Peephole Raw Pointer Rewriting with LLMs for Translating C to Safer Rust
The paper "PR²: Peephole Raw Pointer Rewriting with LLMs for Translating C to Safer Rust" addresses the significant challenge of converting C code into Rust, focusing on enhancing memory safety through the elimination of raw pointers. Despite Rust's robust memory and thread safety capabilities, existing tools like C2Rust often produce Rust code with unsafe constructs, notably raw pointers, which undermines safety.
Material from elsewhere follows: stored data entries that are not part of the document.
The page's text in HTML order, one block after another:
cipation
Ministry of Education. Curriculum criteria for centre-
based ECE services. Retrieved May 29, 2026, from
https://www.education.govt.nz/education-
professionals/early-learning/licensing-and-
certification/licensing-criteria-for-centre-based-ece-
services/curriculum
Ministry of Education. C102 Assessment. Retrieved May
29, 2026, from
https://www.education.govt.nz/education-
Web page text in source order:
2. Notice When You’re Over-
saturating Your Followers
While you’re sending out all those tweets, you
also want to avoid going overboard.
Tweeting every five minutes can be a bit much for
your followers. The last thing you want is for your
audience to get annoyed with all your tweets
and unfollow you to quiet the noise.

This research proposes a novel peephole raw pointer rewriting technique that lifts raw pointers within individual functions to safer Rust data structures, significantly improving the safety of Rust programs generated from C code.
Motivation and Approach
The use of C language in system software is widespread due to its efficiency and low-level control capabilities. However, the lack of inherent memory safety in C leads to vulnerabilities, such as the infamous Heartbleed bug. Conversely, Rust offers strong memory safety guarantees via its ownership model and borrow checker, prompting a shift towards Rust in many critical software projects. Translating C code to Rust is a complex task that requires automated tools for syntax conversion. However, these tools often resort to unsafe functionalities, bypassing Rust's safety checks. This paper advocates for automating the elimination of such unsafe constructs using a Large Language Model (LLM)-based approach.
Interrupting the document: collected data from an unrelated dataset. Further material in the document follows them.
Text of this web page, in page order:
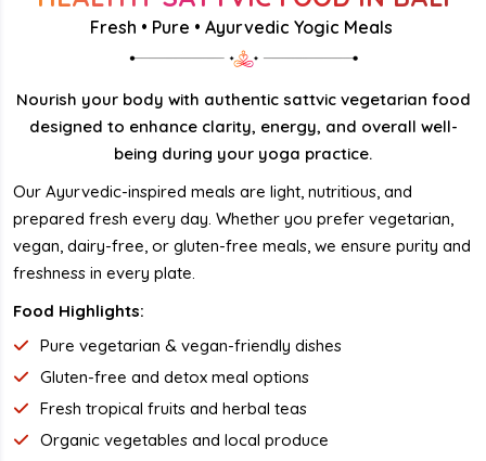
Fresh • Pure • Ayurvedic Yogic Meals
Nourish your body with authentic sattvic vegetarian food
designed to enhance clarity, energy, and overall well-
being during your yoga practice.
Our Ayurvedic-inspired meals are light, nutritious, and
prepared fresh every day. Whether you prefer vegetarian,
vegan, dairy-free, or gluten-free meals, we ensure purity and
freshness in every plate.
Food Highlights:
Pure vegetarian & vegan-friendly dishes
Gluten-free and detox meal options
Fresh tropical fruits and herbal teas
Organic vegetables and local produce
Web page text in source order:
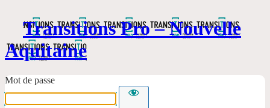
Transitions Pro – Nouvelle
Aquitaine
Mot de passe
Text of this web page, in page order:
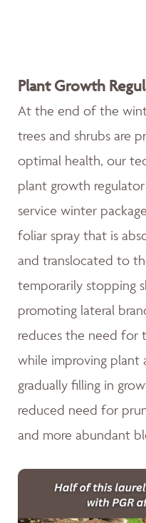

PR² uses decision-tree-based prompting to guide the translation of raw pointers to safer constructs such as Option, Box, Vec, and slices. This translation maintains the semantic integrity of the original C code while harnessing Rust's safety features. The process involves analyzing aliasing facts, buffer shapes, and memory manipulation patterns associated with raw pointers. The research employs compilation error fixes and test case validations to ensure the semantic correctness of the translated code, leveraging LLMs for enhanced semantic understanding and code generation capabilities.
Evaluation
The prototype implementation of PR² was evaluated on 28 real-world C projects, achieving a noteworthy elimination of 13.22% of raw pointers across these projects. The translation process shows effective rewriting while retaining the semantic fidelity of the original code as demonstrated in controlled user studies. The average transformation time per project is approximately 5.44 hours, with a minimal cost of $1.46 per project, emphasizing the approach's efficiency and economic viability. The research draws comparisons with existing techniques, significantly outperforming state-of-the-art tools by providing more comprehensive raw pointer elimination results due to its broader spectrum of supported Rust data structures.
Implications and Future Work
The implications of this research are substantial for software engineering fields focused on memory-safe programming and secure system development. The successful application of LLMs in code transformation tasks demonstrates the potential for advancing automation in programming languages conversion, particularly from unsafe C to safer Rust. Future endeavors may involve expanding the types of data structures and transforming inter-function raw pointers to further enhance the automation level.
Additionally, incorporating more sophisticated techniques such as LLM-assisted differential testing and relational verification could improve correctness guarantees beyond test-driven validations. These expansions would further refine the translation process, ensuring high-quality, maintainable Rust code generation. The progressive improvements in LLM capabilities and inference speeds are anticipated to reduce costs and increase efficiency, offering a promising outlook for widespread adoption in industrial applications.